Enterprise Security & Compliance (v5.36.0-v5.38.0)

Loki Mode now includes production-ready security and compliance features for enterprise deployments:

Authentication & Authorization

TLS/HTTPS Encryption: Self-signed certificates for dashboard encryption (v5.36.0)
OIDC/SSO Integration: Support for Google, Azure AD, and Okta authentication (v5.36.0)
RBAC Roles: Four-tier role system (v5.37.0)
- Admin: Full control, configuration changes, user management
- Operator: Start/stop sessions, modify tasks, execute actions
- Viewer: Read-only dashboard access, view logs and metrics
- Auditor: Access audit logs, compliance reports, security events

Observability & Monitoring

Prometheus/OpenMetrics: /metrics endpoint for production monitoring (v5.38.0)
- Task completion rates, agent performance, memory usage
- Integration with Grafana, Datadog, New Relic
Audit Trail: SHA-256 integrity chain for all agent actions (v5.37.0)
- Tamper-evident logging with cryptographic verification
- Complete action history: who did what, when, and why
SIEM Integration: Syslog forwarding (RFC 5424) for enterprise security (v5.38.0)
- Send logs to Splunk, QRadar, ArcSight, Elastic SIEM
- Real-time security event detection and alerting

Development Safety

Branch Protection: Auto-create feature branches for all PR work (v5.37.0)
- Never commits directly to main/master
- Automatic branch naming: loki/feature/<task-id>
- Clean merge workflow with squash commits
OpenClaw Bridge: Multi-agent coordination protocol integration (v5.38.0)
- Standardized inter-agent communication
- Cross-system orchestration support

Quick Start (Enterprise Mode)

# Enable TLS/HTTPS
export LOKI_TLS_ENABLED=true
export LOKI_TLS_CERT=/path/to/cert.pem
export LOKI_TLS_KEY=/path/to/key.pem

# Configure OIDC
export LOKI_OIDC_PROVIDER=google
export LOKI_OIDC_CLIENT_ID=your-client-id
export LOKI_OIDC_CLIENT_SECRET=your-client-secret

# Enable audit logging
export LOKI_AUDIT_ENABLED=true
export LOKI_AUDIT_INTEGRITY_CHECK=true

# Enable Prometheus metrics
export LOKI_METRICS_ENABLED=true

# Start with enterprise features
loki start --enterprise ./my-prd.md

For detailed configuration, see docs/network-security.md, docs/authentication.md, and docs/authorization.md.
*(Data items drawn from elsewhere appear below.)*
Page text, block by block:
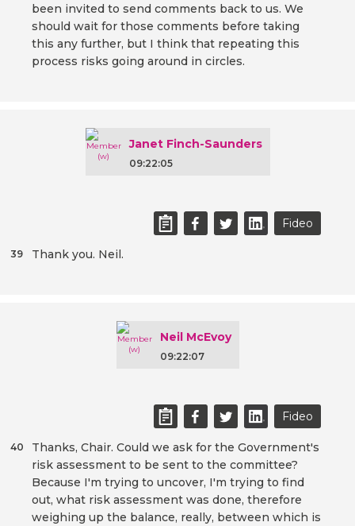
been invited to send comments back to us. We
should wait for those comments before taking
this any further, but I think that repeating this
process risks going around in circles.
Janet Finch-Saunders
09:22:05
Fideo
Thank you. Neil.
39
Neil McEvoy
09:22:07
Fideo
Thanks, Chair. Could we ask for the Government's
risk assessment to be sent to the committee?
Because I'm trying to uncover, I'm trying to find
out, what risk assessment was done, therefore
weighing up the balance, really, between which is
40
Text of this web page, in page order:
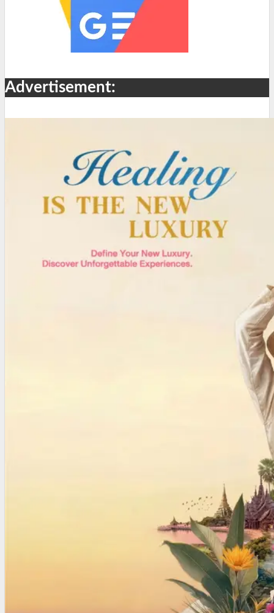
Advertisement:
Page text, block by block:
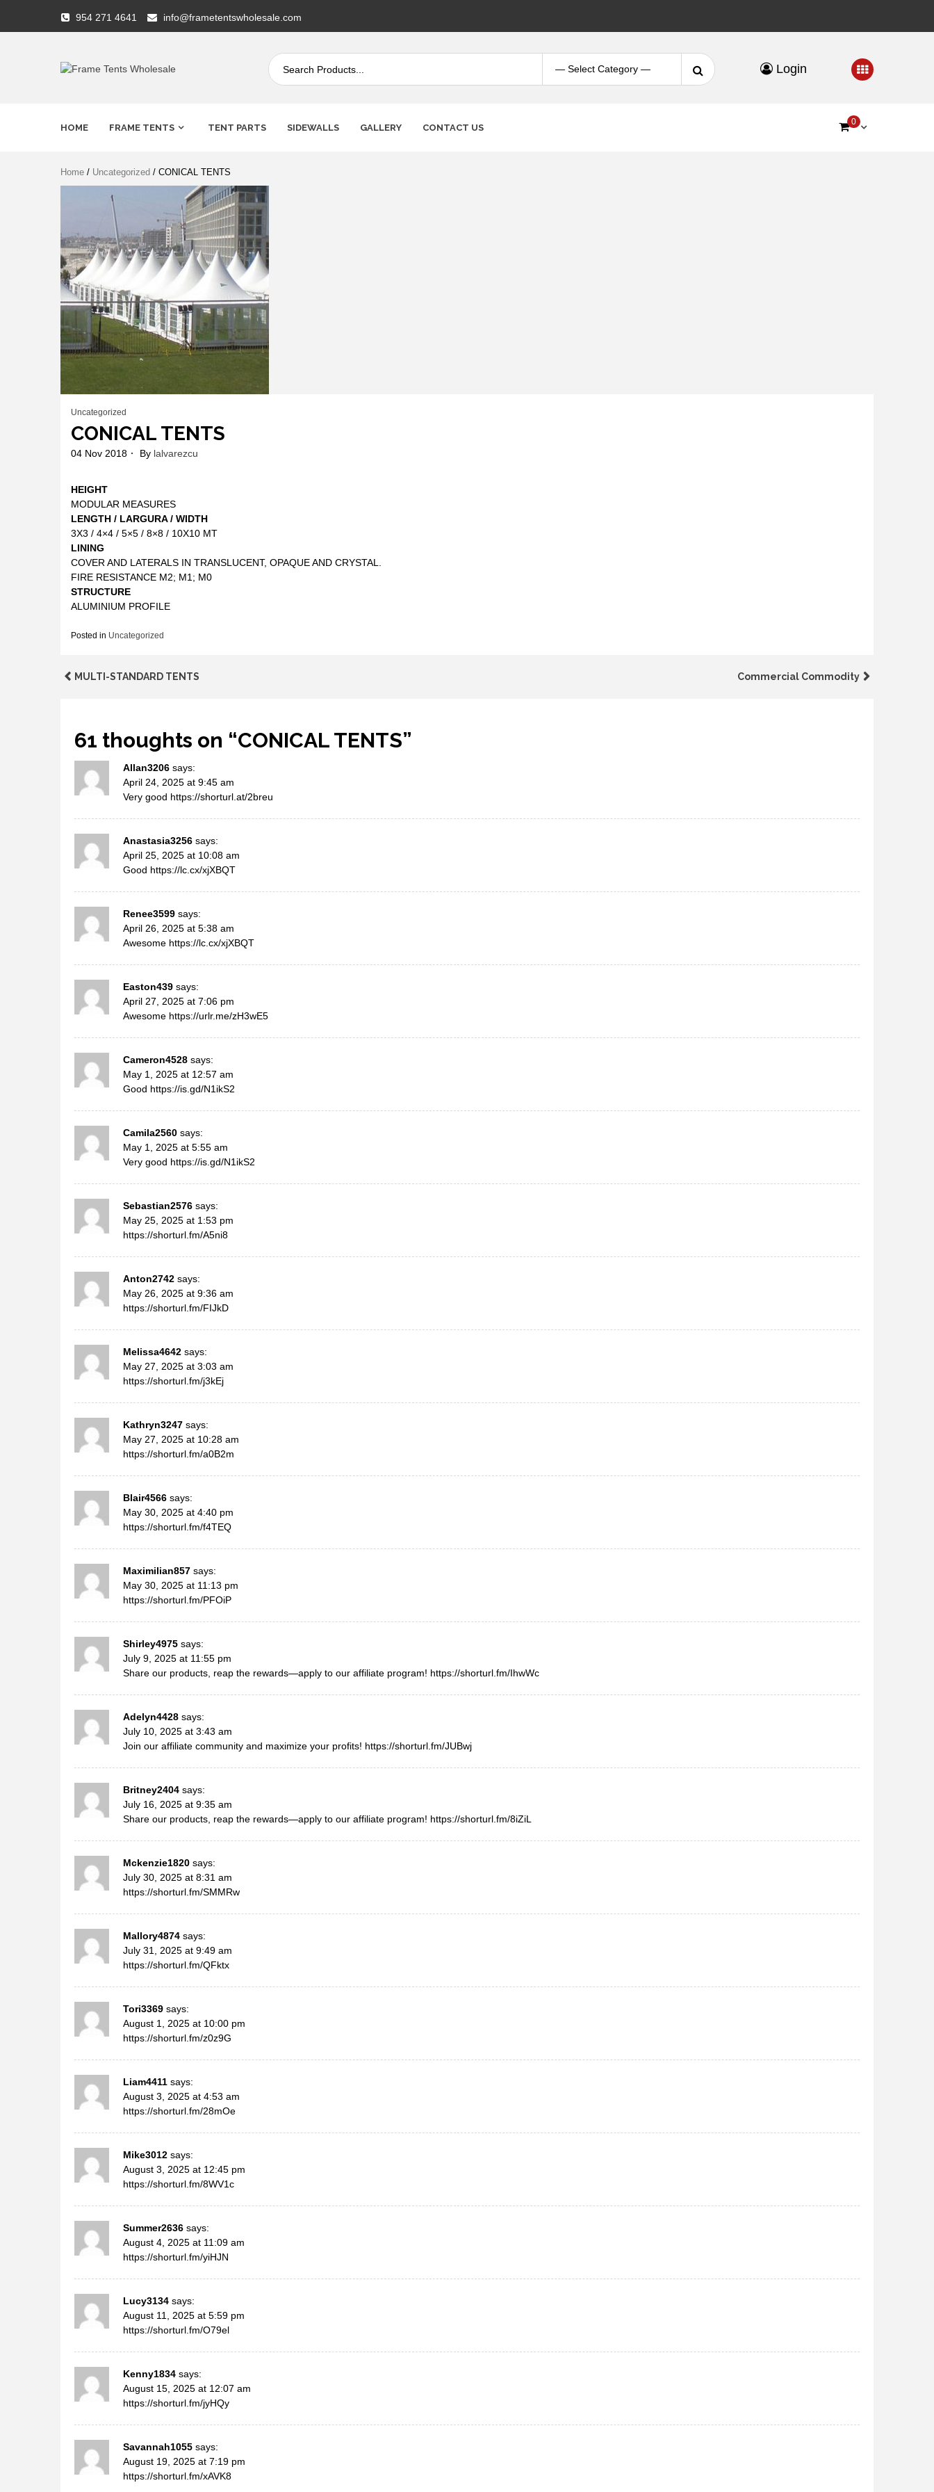
content
954 271 4641 info@frametentswholesale.com
Tents
Wholesale
Search
for:
Login
HOME FRAME TENTS TENT PARTS SIDEWALLS GALLERY CONTACT US
0
Home / Uncategorized / CONICAL TENTS
Uncategorized
CONICAL TENTS
04 Nov 2018 By lalvarezcu
HEIGHT
MODULAR MEASURES
LENGTH / LARGURA / WIDTH
3X3 / 4×4 / 5×5 / 8×8 / 10X10 MT
LINING
COVER AND LATERALS IN TRANSLUCENT, OPAQUE AND CRYSTAL.
FIRE RESISTANCE M2; M1; M0
STRUCTURE
ALUMINIUM PROFILE
Posted in Uncategorized
Post
MULTI-STANDARD TENTS Commercial Commodity
61 thoughts on “CONICAL TENTS”
Allan3206 says:
April 24, 2025 at 9:45 am
Very good https://shorturl.at/2breu
Anastasia3256 says:
April 25, 2025 at 10:08 am
Good https://lc.cx/xjXBQT
Renee3599 says:
April 26, 2025 at 5:38 am
Awesome https://lc.cx/xjXBQT
Easton439 says:
April 27, 2025 at 7:06 pm
Awesome https://urlr.me/zH3wE5
Cameron4528 says:
May 1, 2025 at 12:57 am
Good https://is.gd/N1ikS2
Camila2560 says:
May 1, 2025 at 5:55 am
Very good https://is.gd/N1ikS2
Sebastian2576 says:
May 25, 2025 at 1:53 pm
https://shorturl.fm/A5ni8
Anton2742 says:
May 26, 2025 at 9:36 am
https://shorturl.fm/FIJkD
Melissa4642 says:
May 27, 2025 at 3:03 am
https://shorturl.fm/j3kEj
Kathryn3247 says:
May 27, 2025 at 10:28 am
https://shorturl.fm/a0B2m
Blair4566 says:
May 30, 2025 at 4:40 pm
https://shorturl.fm/f4TEQ
Maximilian857 says:
May 30, 2025 at 11:13 pm
https://shorturl.fm/PFOiP
Shirley4975 says:
July 9, 2025 at 11:55 pm
Share our products, reap the rewards—apply to our affiliate program! https://shorturl.fm/IhwWc
Adelyn4428 says:
July 10, 2025 at 3:43 am
Join our affiliate community and maximize your profits! https://shorturl.fm/JUBwj
Britney2404 says:
July 16, 2025 at 9:35 am
Share our products, reap the rewards—apply to our affiliate program! https://shorturl.fm/8iZiL
Mckenzie1820 says:
July 30, 2025 at 8:31 am
https://shorturl.fm/SMMRw
Mallory4874 says:
July 31, 2025 at 9:49 am
https://shorturl.fm/QFktx
Tori3369 says:
August 1, 2025 at 10:00 pm
https://shorturl.fm/z0z9G
Liam4411 says:
August 3, 2025 at 4:53 am
https://shorturl.fm/28mOe
Mike3012 says:
August 3, 2025 at 12:45 pm
https://shorturl.fm/8WV1c
Summer2636 says:
August 4, 2025 at 11:09 am
https://shorturl.fm/yiHJN
Lucy3134 says:
August 11, 2025 at 5:59 pm
https://shorturl.fm/O79el
Kenny1834 says:
August 15, 2025 at 12:07 am
https://shorturl.fm/jyHQy
Savannah1055 says:
August 19, 2025 at 7:19 pm
https://shorturl.fm/xAVK8

Dashboard & Real-Time Monitoring

Monitor your autonomous startup being built in real-time through the Loki Mode dashboard:

Agent Monitoring

Track all active agents in real-time:

Agent ID and Type (frontend, backend, QA, DevOps, etc.)
Model Badge (Sonnet, Haiku, Opus) with color coding
Current Work being performed
Runtime and Tasks Completed
Status (active, completed)

Task Queue Visualization

Four-column kanban view:

Pending: Queued tasks waiting for agents
In Progress: Currently being worked on
Completed: Successfully finished (shows last 10)
Failed: Tasks requiring attention

Live Status Monitor

# Watch status updates in terminal
watch -n 2 cat .loki/STATUS.txt

╔════════════════════════════════════════════════════════════════╗
║                    LOKI MODE STATUS                            ║
╚════════════════════════════════════════════════════════════════╝

Phase: DEVELOPMENT

Active Agents: 47
  ├─ Engineering: 18
  ├─ Operations: 12
  ├─ QA: 8
  └─ Business: 9

Tasks:
  ├─ Pending:     10
  ├─ In Progress: 47
  ├─ Completed:   203
  └─ Failed:      0

Last Updated: 2026-01-04 20:45:32

Access the dashboard:

# Automatically starts when running autonomously
./autonomy/run.sh ./docs/requirements.md

# Or open manually
open http://localhost:57374
# HTTPS mode (v5.36.0+):
open https://localhost:57374

The dashboard at http://localhost:57374 (or https://localhost:57374 with TLS enabled) auto-refreshes via WebSocket. Works with any modern browser.

Autonomous Capabilities

RARV Cycle: Reason-Act-Reflect-Verify

Loki Mode doesn't just write code—it thinks, acts, learns, and verifies:

1. REASON
   └─ Read .loki/CONTINUITY.md including "Mistakes & Learnings"
   └─ Check .loki/state/ and .loki/queue/
   └─ Identify next task or improvement

2. ACT
   └─ Execute task, write code
   └─ Commit changes atomically (git checkpoint)

3. REFLECT
   └─ Update .loki/CONTINUITY.md with progress
   └─ Update state files
   └─ Identify NEXT improvement

4. VERIFY
   └─ Run automated tests (unit, integration, E2E)
   └─ Check compilation/build
   └─ Verify against spec

   IF VERIFICATION FAILS:
   ├─ Capture error details (stack trace, logs)
   ├─ Analyze root cause
   ├─ UPDATE "Mistakes & Learnings" in CONTINUITY.md
   ├─ Rollback to last good git checkpoint if needed
   └─ Apply learning and RETRY from REASON

Result: Improved quality through continuous self-verification and multi-reviewer code review.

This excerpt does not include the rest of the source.